The thin white scar above his lip twitched. My heart sped up as I realized what the new thing was about him that made me so crazy. The softer he looked and spoke, the higher his engine cranked, so that talking up close and personal felt like a lightning show.
“Maybe I couldn’t stand to see everything ripped apart,” he said. “It was easier to start over.”
“Easier,” I repeated, smiling. “How convenient for you.”
His blue eyes went dark. “Don’t go there.”
“Oh, you already did,” I said, moving back to lean against the counter where he’d previously been. I gripped the edges so he wouldn’t see my trembling. “You don’t have the market on self-righteous anger, Noah. I’ve got a little of that myself. You followed me in here, and you’re welcome to leave if it’s uncomfortable now. If it’s easier.”
I knew I was playing with fire, even as the words fell out of my mouth. I expected to see the rage I’d seen the night before. Maybe he’d come pin me to the counter and yell at me. Maybe he’d storm out and leave and not come back. He didn’t do either of those things.
Instead, his face went stony, and he took two slow steps in my direction before stopping and shoving his hands in the pockets of his jeans. It was an odd tack, and while initially bewildering, I saw the barely restrained energy pulsing through him. What was intended to be a casual stance of nonchalance was given away by the tightness in his shoulders and arms and a tiny twitch by his right eye. He focused on my mouth instead of my eyes and looked like he was ready to either chew me up or kiss me, and that thought was the one thing that did make my knees go weak.

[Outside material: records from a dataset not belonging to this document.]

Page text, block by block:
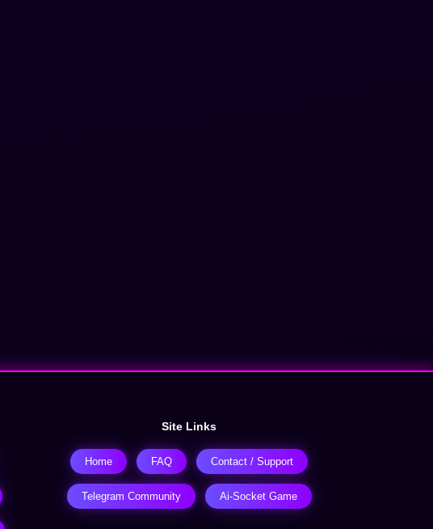
Site Links
Home FAQ Contact / Support
Telegram Community Ai-Socket Game
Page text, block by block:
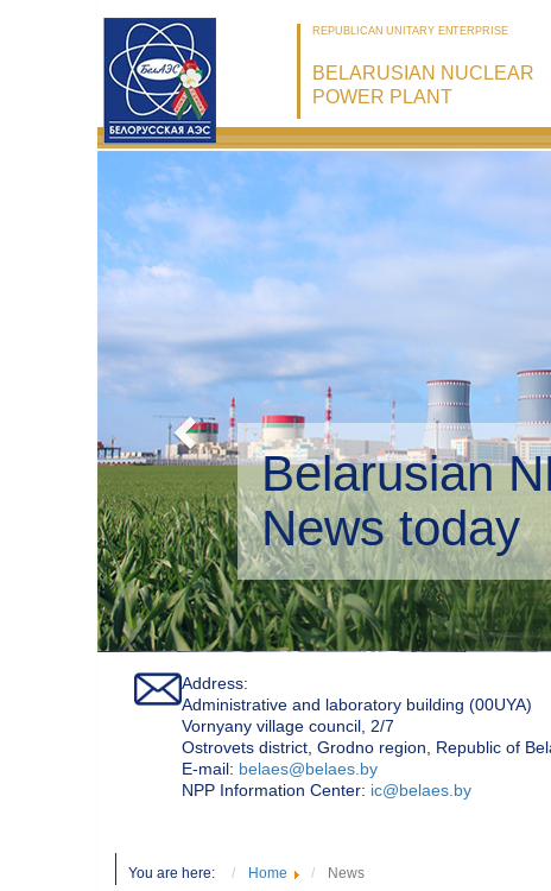
REPUBLICAN UNITARY ENTERPRISE
BELARUSIAN NUCLEAR
POWER PLANT
Belarusian
Address:
Administrative and laboratory building (00UYA)
Vornyany village council, 2/7
Ostrovets district, Grodno region, Republic of
Е-mail: belaes@belaes.by
NPP Information Center: ic@belaes.by
You are here: Home News

“I’m listening,” he said slowly, robotically. He’d flipped a switch somewhere.
“I’m done,” I whispered. I truly had nothing left. Between Noah and his dad I felt like I’d just run ten miles in the sand with boots on.

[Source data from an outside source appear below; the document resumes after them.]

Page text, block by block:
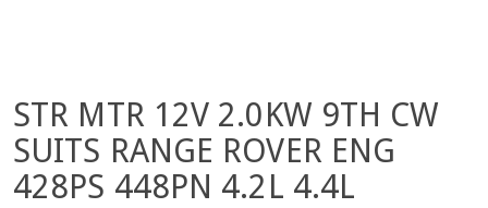
STR MTR 12V 2.0KW 9TH CW
SUITS RANGE ROVER ENG
428PS 448PN 4.2L 4.4L
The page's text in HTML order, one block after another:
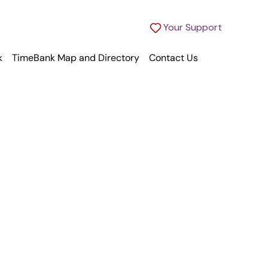
Your Support
TimeBank Map and Directory Contact Us

His head moved almost imperceptibly, and just as he was about to speak the door opened slightly. Ruthie stood halfway in, one eyebrow raised in question as she looked from me to Noah and back again.
“Everything okay?” she asked.
He never turned around, never took his gaze off my face, and as I met his eyes I realized it might never be okay.
“It’s fine,” I said.
She nodded slowly and backed out, not looking entirely convinced. I wasn’t either. But I was too tired to do the leaving. He needed to go.
“Noah, it’s been a shitty morning and looks to be an equally dismal afternoon,” I said, rubbing at my face. “Can you just go?”
“Tell me about after I left,” he said in a low, toneless voice.
I wanted to scream.
“No.”
I pushed off the counter and made to walk past him, choosing to leave if he wouldn’t, but he reached across my middle to stop me, holding me at my waist.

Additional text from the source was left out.